Resilience

Our approach to resilience comprises three principal technologies. First, Containment Domains (CDs) are an application-facing resilience technology. Second, we introduce error handling and recovery routines into the communications runtime (GASNet-EX) and clients, e.g. UPC or CAF, to handle errors, and return the system to a consistent global state after an error. Third, we provide low-level state preservation, via node-level checkpoints for the application and runtime to complement their native error-handling routines.

Effective use of CDs requires application and library writers to write application-level error detection, state preservation and fault recovery schemes. For GASNet-EX, we would like mechanisms to identify failed nodes. Although we expect to implement timeout-based failure detection, we would like system-specific RAS function to provide explicit notification of failures and consensus on such failures, as we expect vendor-provided RAS mechanisms to be more efficient, more accurate, and more responsive than a generic timeout-based mechanism. Finally, our resilience schemes depend on fast durable storage for lightweight state preservation. We are designing schemes that use local or peer storage (disk or memory) for high volume (size) state preservation, and in-memory storage for high traffic (IOs) state preservation, we need the hardware to be present. Since our IO bottleneck is largely sequential writes with little or no reuse, almost any form of persistent storage technology is suitable.

Our resilience technologies provide tremendous flexibility in handling faults. In our hybrid user-level and system-level resilience scheme, CDs provide lightweight error recovery that enables the application to isolate the effects of faults to specific portions of the code, thus localizing error recovery. With the use of nesting CDs, an inner CD can decide how to handle an error, or to propagate this error to a parent CD. If no CD handles the error locally, we use a global rollback to hide the fault. With this approach, the use of local CDs for isolated recovery limits the global restart rate

In DEGAS, applications express semantic information required for resilience through the CD API; that's the point of CDs. The CD hierarchy, i.e. boundary and nesting structure, describes the communication dependencies of the application in a way that is not visible to the underlying runtime or communication systems. In contrast, a transparent checkpoint scheme must discover the dependency structure of an application by tracking (or preventing) receive events to construct a valid recovery line. The CD structure makes such schemes unnecessary, as the recovery line is described by the CD hierarchy.

For applications that do not use CDs, we fall back to a transparent checkpoints. Here, we rely on the runtime to discover communication dependencies, advance the recovery line, and perform rollback propagation as required.

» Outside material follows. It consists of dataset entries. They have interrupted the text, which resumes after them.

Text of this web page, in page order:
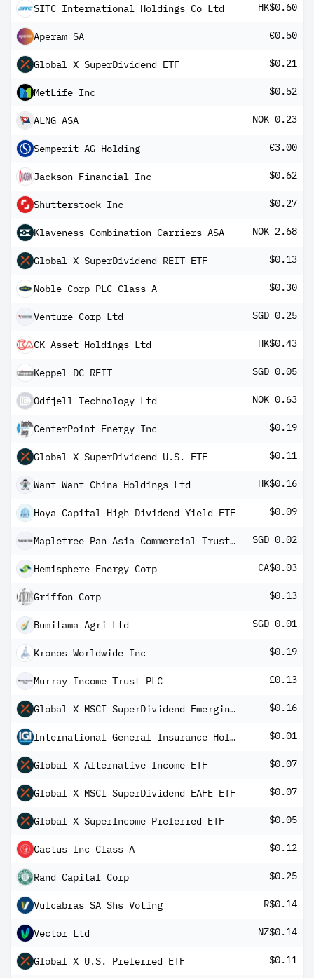
SITC International Holdings Co Ltd HK$0.60
Aperam SA €0.50
Global X SuperDividend ETF $0.21
MetLife Inc $0.52
ALNG ASA NOK 0.23
Semperit AG Holding €3.00
Jackson Financial Inc $0.62
Shutterstock Inc $0.27
Klaveness Combination Carriers ASA NOK 2.68
Global X SuperDividend REIT ETF $0.13
Noble Corp PLC Class A $0.30
Venture Corp Ltd SGD 0.25
CK Asset Holdings Ltd HK$0.43
Keppel DC REIT SGD 0.05
Odfjell Technology Ltd NOK 0.63
CenterPoint Energy Inc $0.19
Global X SuperDividend U.S. ETF $0.11
Want Want China Holdings Ltd HK$0.16
Hoya Capital High Dividend Yield ETF $0.09
Mapletree Pan Asia Commercial Trust Reg S SGD 0.02
Hemisphere Energy Corp CA$0.03
Griffon Corp $0.13
Bumitama Agri Ltd SGD 0.01
Kronos Worldwide Inc $0.19
Murray Income Trust PLC £0.13
Global X MSCI SuperDividend Emerging Markets ETF $0.16
International General Insurance Holdings Ltd $0.01
Global X Alternative Income ETF $0.07
Global X MSCI SuperDividend EAFE ETF $0.07
Global X SuperIncome Preferred ETF $0.05
Cactus Inc Class A $0.12
Rand Capital Corp $0.25
Vulcabras SA Shs Voting R$0.14
Vector Ltd NZ$0.14
Global X U.S. Preferred ETF $0.11

One clear opportunity to improve efficiency for resilience is by exploiting the one-sided semantics of UPC to track rollback dependencies. We are starting by calculating message (receive) dependencies inside the runtime, but we are interested in tracking memory (read/write) dependencies as a possible optimization. A second area for improved efficiency is in dynamically adjusting the checkpoint interval (recovery line advance) according to job sizes at runtime. An application running on, 100 k-nodes must checkpoint half as often as one running on 400 k-nodes; for error rates, by tolerating 3/4 of the errors, checkpoint overhead is halved. Such considerations suggest that static (compile-time) resilience policies should be supplemented with runtime policies that take into account the number of nodes, failure (restart) rates, checkpoint times, memory size, etc. to ensure good efficiency.

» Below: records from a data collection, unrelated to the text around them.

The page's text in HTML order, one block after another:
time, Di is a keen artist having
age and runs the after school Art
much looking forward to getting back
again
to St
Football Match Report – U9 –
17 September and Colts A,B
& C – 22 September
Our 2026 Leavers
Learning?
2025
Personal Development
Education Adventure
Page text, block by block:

Fast, durable storage is a key technology for increasing the efficiency of resilience. In DEGAS we are interested in both bulk storage and logging storage. The requirements for these differ slightly, in that we use logging for small high-frequency updates, possibly as much as one log entry per message, but we use the bulk storage for large infrequent updates, as these are used for checkpoints.

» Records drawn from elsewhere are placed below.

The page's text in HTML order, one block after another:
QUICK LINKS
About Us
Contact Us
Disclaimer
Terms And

We are exploring non-inhibitory consistency algorithms, i.e. algorithms that allow messages to remain outstanding while a recovery line is advanced. We face a challenge right now in that it is difficult to order RDMA operations with respect to other message operations on a given channel. In the worst case, we are required to completely drain network channels, and globally terminate communications in order to establish global consistency, i.e. agreement on which messages have been sent and received. A hardware capability that may prove valuable here are network-level point-to-point fence operations. A similar issue on Infiniband networks is that the current Infiniband driver APIs require us to fully tear down network connections in order to put the hardware into a known physical state with respect to the running application process, i.e. we need to shut down the NIC to ensure that it doesn't modify process memory while we determine local process state. A lightweight method of disabling NIC transfers (mainly RDMA) would eliminate this teardown requirement.